Floodproofing
In general, floodproofing is the implementation of structural and non-structural methods to reduce flood damage to a structure, its contents, and related utilities and equipment. The object is to minimize both hydrodynamic and hydrostatic pressures of floodwaters against the walls of a structure—‘hydrodynamic’ referring to the force of moving water and ‘hydrostatic’ to the weight and pressure of still water.
FEMA Technical Bulletin 3, Non-residential Floodproofing–Requirements and Certification for Buildings Located in Special Flood Hazard Areas, identifies some of the minimum engineering considerations that may limit use of dry floodproofing. These include a requirement to make the building watertight to the floodproof design elevation, being at least to BFE (the established height the one-percent annual chance flood event is predicted to reach or exceed), but generally a minimum of 0.3 m (1 ft) above that level as freeboard (safety factor) is required for NFIP rating purposes.
However, all of a dry-floodproofed building’s structural components must be able to resist hydrostatic and hydrodynamic flood forces, buoyancy, and debris impact forces. Further, dry floodproofing more than 0.9 m (3 ft) in height represents a greater risk to the structure and can result in higher flood insurance rates. Together, additional cost for dry floodproofing materials and higher insurance rates can make this a cost-prohibitive mitigation technique.
At a little over 993 kg/m3 (62 pcf), water can exert far greater hydrostatic pressure than a building can structurally withstand. For this reason, wet floodproofing is sometimes a wiser method for maintaining structural integrity, rather than attempting to seal out floodwater. Wet floodproofing allows floodwaters to enter buildings, reducing and relieving hydrostatic pressures by equalizing interior and exterior water levels during a flood.
ASCE 24 defines wet floodproofing as a method:
that relies on the use of flood-damage-resistant materials and construction techniques to minimize flood damages to areas below the DFE of a structure intentionally allowed to flood [italics omitted].

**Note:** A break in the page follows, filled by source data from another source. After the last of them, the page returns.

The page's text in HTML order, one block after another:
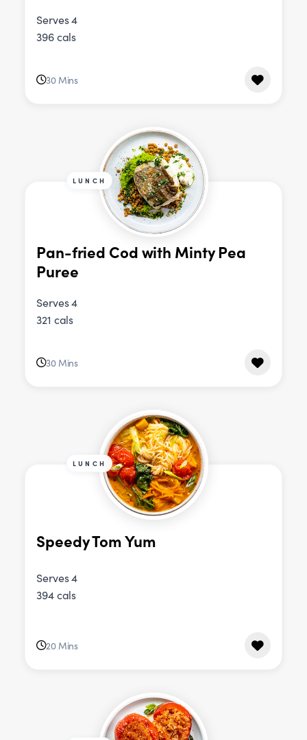
Serves 4
396 cals
30 Mins
LUNCH
Pan-fried Cod with Minty Pea
Puree
Serves 4
321 cals
30 Mins
LUNCH
Speedy Tom Yum
Serves 4
394 cals
20 Mins

The Design Flood Elevation (DFE) represents the height of flood waters as calculated for the design flood, which is either the designated Base Flood Elevation shown on a community’s FIRM or, when available, the elevation to which the community has determined the lowest floor of all structures within the SFHA must be elevated to add freeboard to the BFE and proactively exceed the requirements of 44 CFR 60.3(c). When higher than base, employing the design flood elevation provides a modicum of additional protection when flood heights exceed projections, along with the added benefit of reduced insurance rates.

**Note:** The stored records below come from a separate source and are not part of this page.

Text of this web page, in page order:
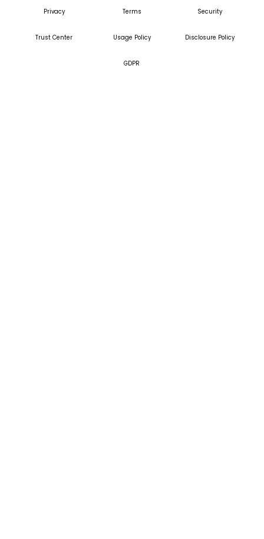
Privacy Terms Security
Trust Center Usage Policy Disclosure Policy
GDPR
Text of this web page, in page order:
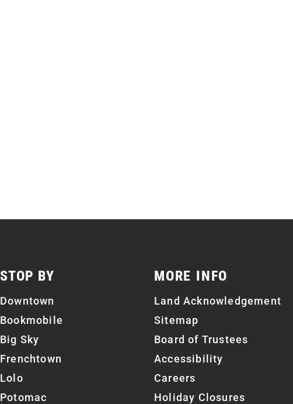
STOP BY
Downtown
Bookmobile
Big Sky
Frenchtown
Lolo
Potomac
MORE INFO
Land Acknowledgement
Sitemap
Board of Trustees
Accessibility
Careers
Holiday Closures
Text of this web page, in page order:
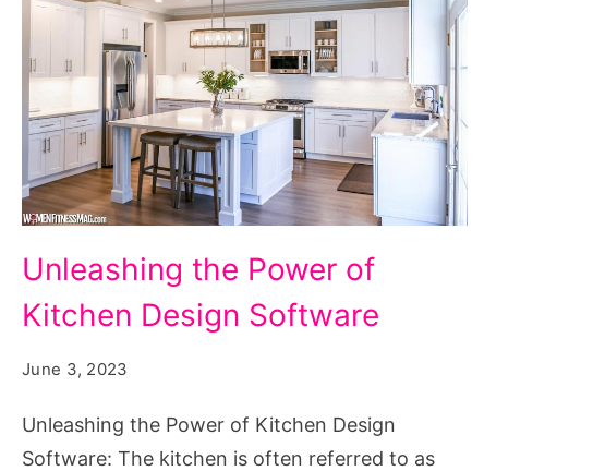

There are two FEMA guidance documents that directly address wet floodproofing:
- Technical Bulletin 7, Wet Floodproofing Requirements for Structures Located in Special Flood Hazard; and
- Technical Bulletin 1, Openings in Foundation Walls and Walls of Enclosures Below Elevated Buildings in Special Flood Hazard Areas
Wet floodproofing, like dry floodproofing, may be used in non-coastal A-type flood zones. While it is strongly recommended structures in coastal A-zones be built to meet V-zone requirements (including requirements for breakaway walls), NFIP regulations also require flood openings in walls surrounding enclosures below elevated buildings in coastal A-zones. Per FEMA Technical Bulletin 9, Design and Construction Guidance for Breakaway Walls for Elevated Buildings Located in Coastal High Hazard Areas:
Breakaway walls used in CAZs [i.e. coastal A-zones] must have flood openings that allow for the automatic entry and exit of floodwaters to minimize damage caused by hydrostatic loads. Openings also function during smaller storms or if anticipated wave loading does not occur with the base flood.
While technically allowable in V-zones, enclosures that are 28 m2 (300 sf) or larger beneath elevated structures will result in higher flood insurance premiums.

Building standards
Building standards established in Chapter 16 of IBC and in ASCE 24 reflect and support the minimum floodproofing and construction criteria established by FEMA’s regulations and Technical Bulletins.
Addressing use of specific materials and construction methods, IBC provides a model code and minimum standards for building materials, building structure, safeguarding of public health, safety, and general welfare of occupants. It applies to all occupancies, including commercial and non-residential structures as well as one- and two-family dwellings and townhouses that are not within the scope of the International Residential Code (IRC). Of most relevance to the current topic are Chapter 16, “Structural Design” (particularly structural loads, including from flooding) and Appendix G, “Flood-resistant Construction.” Under the former, Section 1612, “Flood Loads:”
- requires communities to adopt maps of flood hazard areas (which, incidentally, provide public notice of where regulations will apply and support municipal floodplain management decisions);
- recommends implementation of design flood elevations to raise lowest floors above base flood elevations;
- establishes ASCE 24 as one of the primary guidance documents for design and construction within the SFHA; and
- mandates registered design professionals provide flood hazard documentation, including elevation of lowest floor and certifications regarding floodproofing and construction design to safeguard the structure from flood hazards.